After traveling to Chicago, the Murphy Farm, and the campus of Storer College, the John Brown Fort returned to the lower town of Harpers Ferry near its original location. Not pictured: the presumably terrified expression on the driver’s face as he ushered the historic fort down the narrow streets to its new home. Source: Harpers Ferry National Historical Park

At Harpers Ferry, past meets present as layers of history intersect and overlap with modern life. The natural beauty of the mountains and rivers coexists with the bloodshed and violence of the town’s history. Hiking trails stretch past old fortifications and entrenchments. Harpers Ferry Center, where staff oversees exhibits and multimedia for the entire NPS system, sits next to the former Storer College campus. Weary Appalachian Trail hikers pass Civil War reenactors on streets where people once fought, bled, and died over questions of freedom, union, law, and justice. John Brown’s Fort, the memorial obelisk, and the Heyward Shepherd Memorial stand within sight of each other.

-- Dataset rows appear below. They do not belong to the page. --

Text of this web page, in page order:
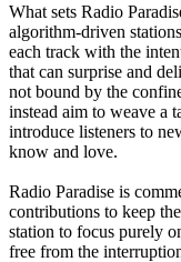
What sets Radio
algorithm-driven
each track with the
that can surprise and
not bound by the
instead aim to weave a
introduce listeners to
know and love.
Radio Paradise is
contributions to keep
station to focus purely
free from the
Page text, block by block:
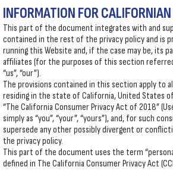
INFORMATION FOR
This part of the document integrates with and
contained in the rest of the privacy policy and is
running this Website and, if the case may be, its
affiliates (for the purposes of this section
“us”, “our”).
The provisions contained in this section apply to
residing in the state of California, United States
“The California Consumer Privacy Act of 2018”
simply as “you”, “your”, “yours”), and, for such
supersede any other possibly divergent or
the privacy policy.
This part of the document uses the term
defined in The California Consumer Privacy Act
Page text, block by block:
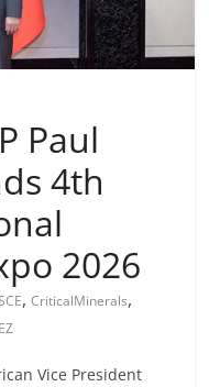
Paul
4th
2026
,CriticalMinerals,
Vice President
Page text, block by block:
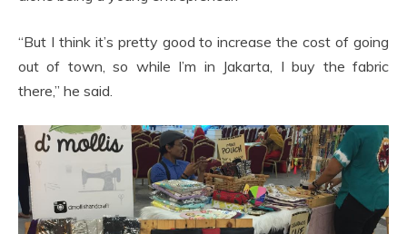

If the old fortifications and rifle lines that dot the heights around the town are artifacts of the Civil War, then these monuments are artifacts of the fight over the war’s legacy and form a key part of NPS ranger tours about history and memory at Harpers Ferry.

John Brown and his fellow raiders continue to cast a long shadow over the town, reminding visitors that the locations are not preserved in amber after a major event: they continue to evolve and change, to shape and be shaped by each generation. The NPS serves as the steward of the site, protecting its resources and interpreting its complicated past so that visitors have a chance to ask questions and debate issues that seem more relevant now than ever. Although the raid itself occurred over 150 years ago, historians and the general public continue to debate the actions of Brown, Copeland, Cook, Greene, and the other raiders. What is the best way to stand against injustice? Is it ever right to take a life to save another? Is violence ever justified in the name of change? Do the predicted ends of an action justify its unintended consequences? The story of Harpers Ferry provides insights, but no easy answers to these questions, thus making it all the more important to preserve and treasure sites like Harpers Ferry National Historical Park. There, at the intersection of past and present, we are challenged to learn, discuss, and create informed opinions. Perhaps no one has better described this immense task than Stephen Vincent Benét in his 1928 epic poem “John Brown’s Body”:

The law’s our yardstick, and it measures well

Or well enough when there are yards to measure.

Measure a wave with it, measure a fire,

Cut sorrow up in inches, weigh content.

You can weigh John Brown’s body well enough,

But how and in what balance weigh John Brown?